| YOUR TASK |
What lines of the listing include the string "rather"? Show them all.

| ENTRIES PROVIDED |
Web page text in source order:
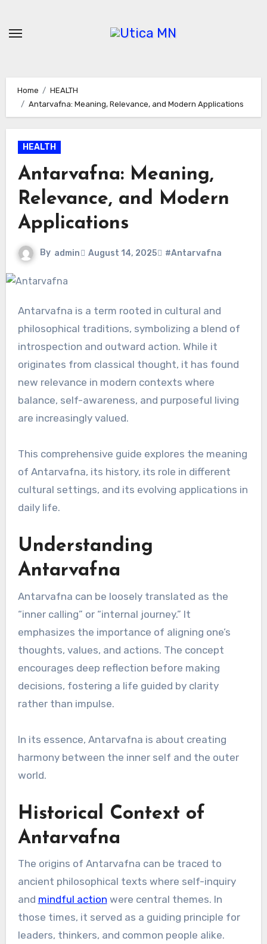
content
Home
HEALTH
Antarvafna: Meaning, Relevance, and Modern Applications
HEALTH
Antarvafna: Meaning,
Relevance, and Modern
Applications
By admin August 14, 2025 #Antarvafna
Antarvafna is a term rooted in cultural and
philosophical traditions, symbolizing a blend of
introspection and outward action. While it
originates from classical thought, it has found
new relevance in modern contexts where
balance, self-awareness, and purposeful living
are increasingly valued.
This comprehensive guide explores the meaning
of Antarvafna, its history, its role in different
cultural settings, and its evolving applications in
daily life.
Understanding
Antarvafna
Antarvafna can be loosely translated as the
“inner calling” or “internal journey.” It
emphasizes the importance of aligning one’s
thoughts, values, and actions. The concept
encourages deep reflection before making
decisions, fostering a life guided by clarity
rather than impulse.
In its essence, Antarvafna is about creating
harmony between the inner self and the outer
world.
Historical Context of
Antarvafna
The origins of Antarvafna can be traced to
ancient philosophical texts where self-inquiry
and mindful action were central themes. In
those times, it served as a guiding principle for
leaders, thinkers, and common people alike.
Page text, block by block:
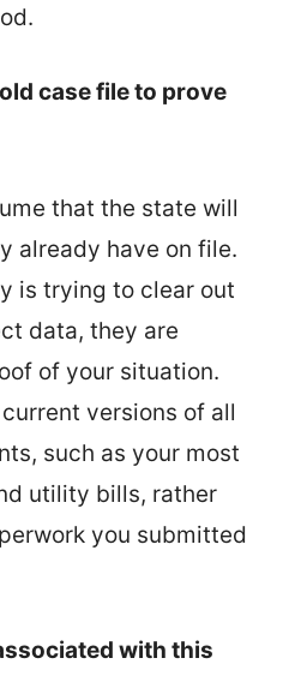
case file to prove
that the state will
already have on file.
is trying to clear out
data, they are
of your situation.
versions of all
such as your most
utility bills, rather
you submitted
with this
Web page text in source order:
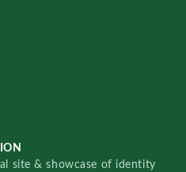
site & showcase of identity
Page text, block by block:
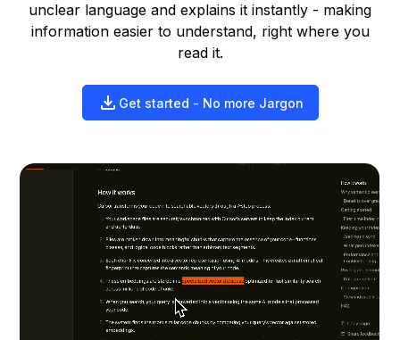
unclear language and explains it instantly - making
information easier to understand, right where you
read it.
Get started - No more Jargon
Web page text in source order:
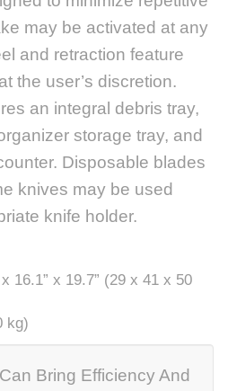
may be activated at any
and retraction feature
the user’s discretion.
an integral debris tray,
storage tray, and
Disposable blades
knives may be used
knife holder.
16.1” x 19.7” (29 x 41 x 50
kg)
Bring Efficiency And
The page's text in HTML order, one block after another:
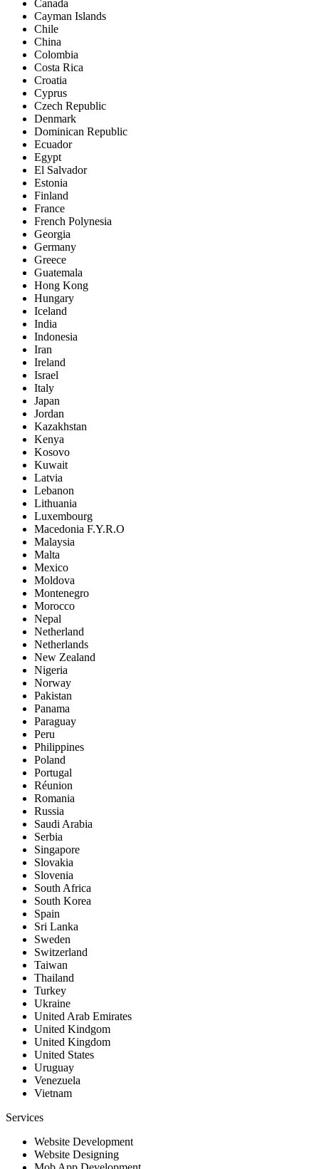
Canada
Cayman Islands
Chile
China
Colombia
Costa Rica
Croatia
Cyprus
Czech Republic
Denmark
Dominican Republic
Ecuador
Egypt
El Salvador
Estonia
Finland
France
French Polynesia
Georgia
Germany
Greece
Guatemala
Hong Kong
Hungary
Iceland
India
Indonesia
Iran
Ireland
Israel
Italy
Japan
Jordan
Kazakhstan
Kenya
Kosovo
Kuwait
Latvia
Lebanon
Lithuania
Luxembourg
Macedonia F.Y.R.O
Malaysia
Malta
Mexico
Moldova
Montenegro
Morocco
Nepal
Netherland
Netherlands
New Zealand
Nigeria
Norway
Pakistan
Panama
Paraguay
Peru
Philippines
Poland
Portugal
Réunion
Romania
Russia
Saudi Arabia
Serbia
Singapore
Slovakia
Slovenia
South Africa
South Korea
Spain
Sri Lanka
Sweden
Switzerland
Taiwan
Thailand
Turkey
Ukraine
United Arab Emirates
United Kindgom
United Kingdom
United States
Uruguay
Venezuela
Vietnam
Services
Website Development
Website Designing
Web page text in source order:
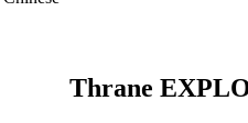
Thrane
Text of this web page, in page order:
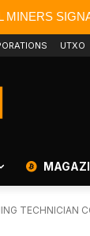
MINERS
UTXO
TECHNICIAN
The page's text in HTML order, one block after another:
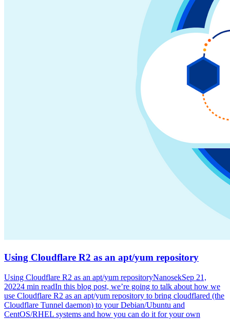
Using Cloudflare R2 as an apt/yum repository
Using Cloudflare R2 as an apt/yum repositoryNanosekSep 21,
20224 min readIn this blog post, we’re going to talk about how we
use Cloudflare R2 as an apt/yum repository to bring cloudflared (the
Cloudflare Tunnel daemon) to your Debian/Ubuntu and
CentOS/RHEL systems and how you can do it for your own
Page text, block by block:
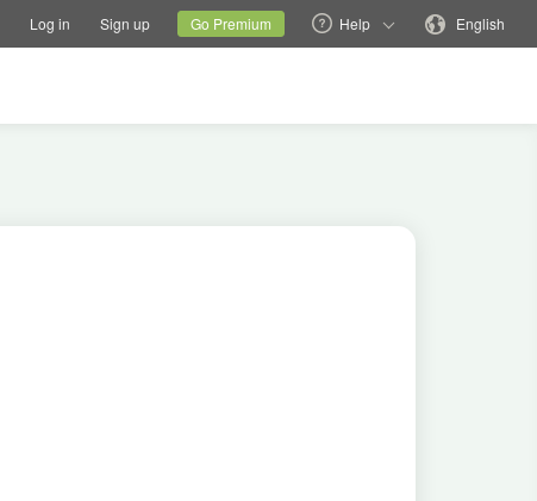
Current siteChange language
Log in Sign up Go Premium Help English
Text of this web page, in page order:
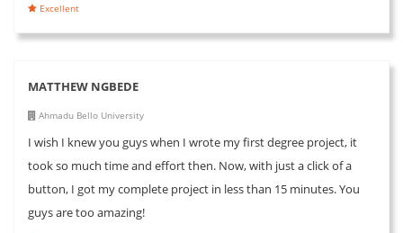
Excellent
MATTHEW NGBEDE
Ahmadu Bello University
I wish I knew you guys when I wrote my first degree project, it
took so much time and effort then. Now, with just a click of a
button, I got my complete project in less than 15 minutes. You
guys are too amazing!
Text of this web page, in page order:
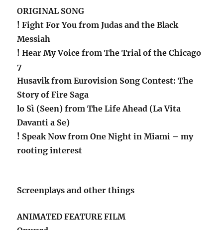
ORIGINAL SONG
! Fight For You from Judas and the Black
Messiah
! Hear My Voice from The Trial of the Chicago
7
Husavik from Eurovision Song Contest: The
Story of Fire Saga
lo Sì (Seen) from The Life Ahead (La Vita
Davanti a Se)
! Speak Now from One Night in Miami – my
rooting interest
Screenplays and other things
ANIMATED FEATURE FILM
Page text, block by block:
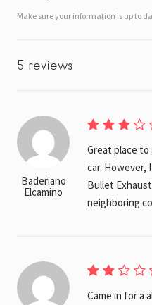
Make sure your information is up to
5 reviews
Baderiano
Elcamino
Great place
car. However,
Bullet
neighboring
Came in for a
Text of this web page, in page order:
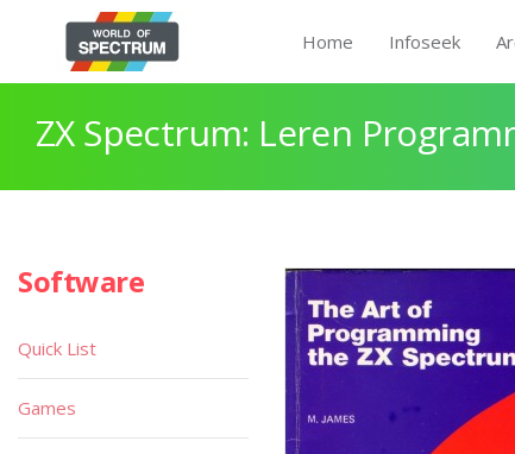
Home Infoseek
ZX Spectrum: Leren
Software
Quick List
Games
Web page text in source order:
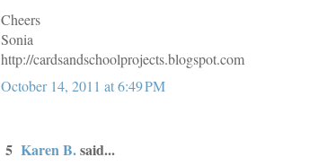
Cheers
Sonia
http://cardsandschoolprojects.blogspot.com
October 14, 2011 at 6:49 PM
5 Karen B.said...
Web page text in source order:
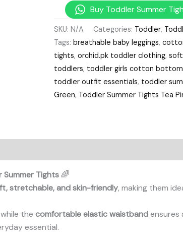
Buy Toddler Summer
SKU: N/A Categories: Toddler,
Tags: breathable baby leggings,
tights, orchid.pk toddler clothing,
toddlers, toddler girls cotton
toddler outfit essentials, toddler
Green, Toddler Summer Tights Tea
Summer Tights 🌈
stretchable, and skin-friendly, making them
the comfortable elastic waistbandensures
essential.
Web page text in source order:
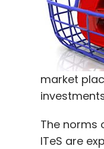
market
The norms
ITeS are
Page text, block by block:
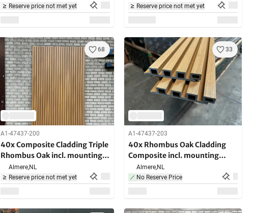
longReserve price not met yet
Reserve price not met yet
68
A1-47437-200
40x Composite Cladding Triple
Rhombus Oak incl. mounting
brackets 290cm long
Almere,NL
Reserve price not met yet
33
A1-47437-203
40x Rhombus Oak Cladding
Composite incl. mounting
brackets - 290 cm long
Almere,NL
No Reserve Price
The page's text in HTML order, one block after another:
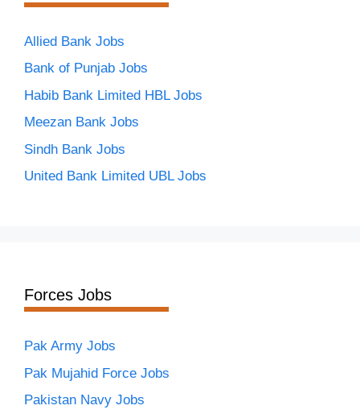
Allied Bank Jobs
Bank of Punjab Jobs
Habib Bank Limited HBL Jobs
Meezan Bank Jobs
Sindh Bank Jobs
United Bank Limited UBL Jobs
Forces Jobs
Pak Army Jobs
Pak Mujahid Force Jobs
Pakistan Navy Jobs
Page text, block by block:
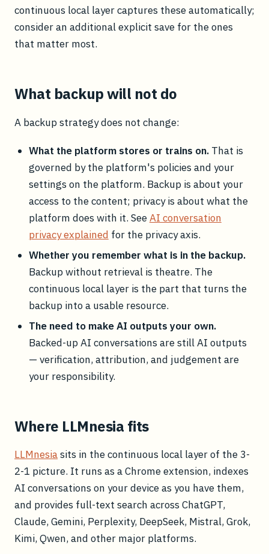
continuous local layer captures these automatically;
consider an additional explicit save for the ones
that matter most.
What backup will not do
A backup strategy does not change:
What the platform stores or trains on.That is
governed by the platform's policies and your
settings on the platform. Backup is about your
access to the content; privacy is about what the
platform does with it. SeeAI conversation
privacy explained for the privacy axis.
Whether you remember what is in the backup.
Backup without retrieval is theatre. The
continuous local layer is the part that turns the
backup into a usable resource.
The need to make AI outputs your own.
Backed-up AI conversations are still AI outputs
— verification, attribution, and judgement are
your responsibility.
Where LLMnesia fits
LLMnesiasits in the continuous local layer of the 3-
2-1 picture. It runs as a Chrome extension, indexes
AI conversations on your device as you have them,
and provides full-text search across ChatGPT,
Claude, Gemini, Perplexity, DeepSeek, Mistral, Grok,
Kimi, Qwen, and other major platforms.
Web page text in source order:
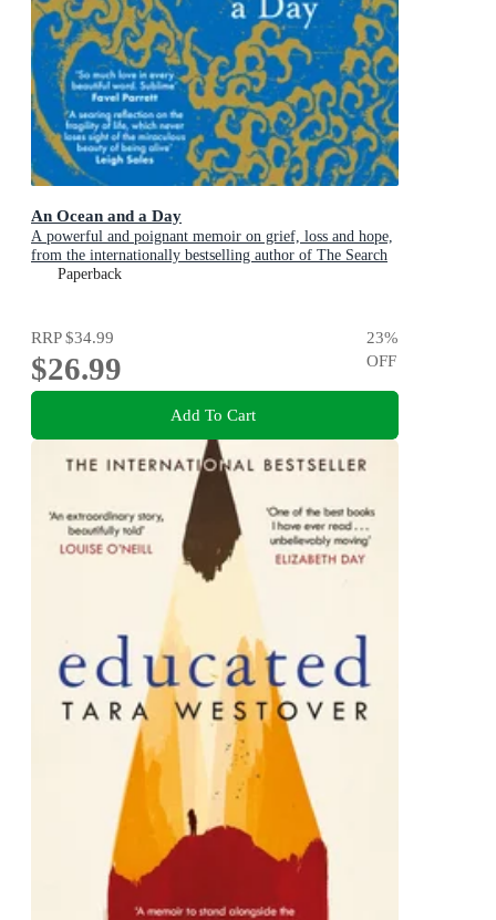
An Ocean and a Day
A powerful and poignant memoir on grief, loss and hope,
from the internationally bestselling author of The Search
PartyPaperback
RRP$34.99
$26.99
23%
OFF
Add To Cart

| OUTPUT OF THE EXERCISE |
rather than impulse.
utility bills, rather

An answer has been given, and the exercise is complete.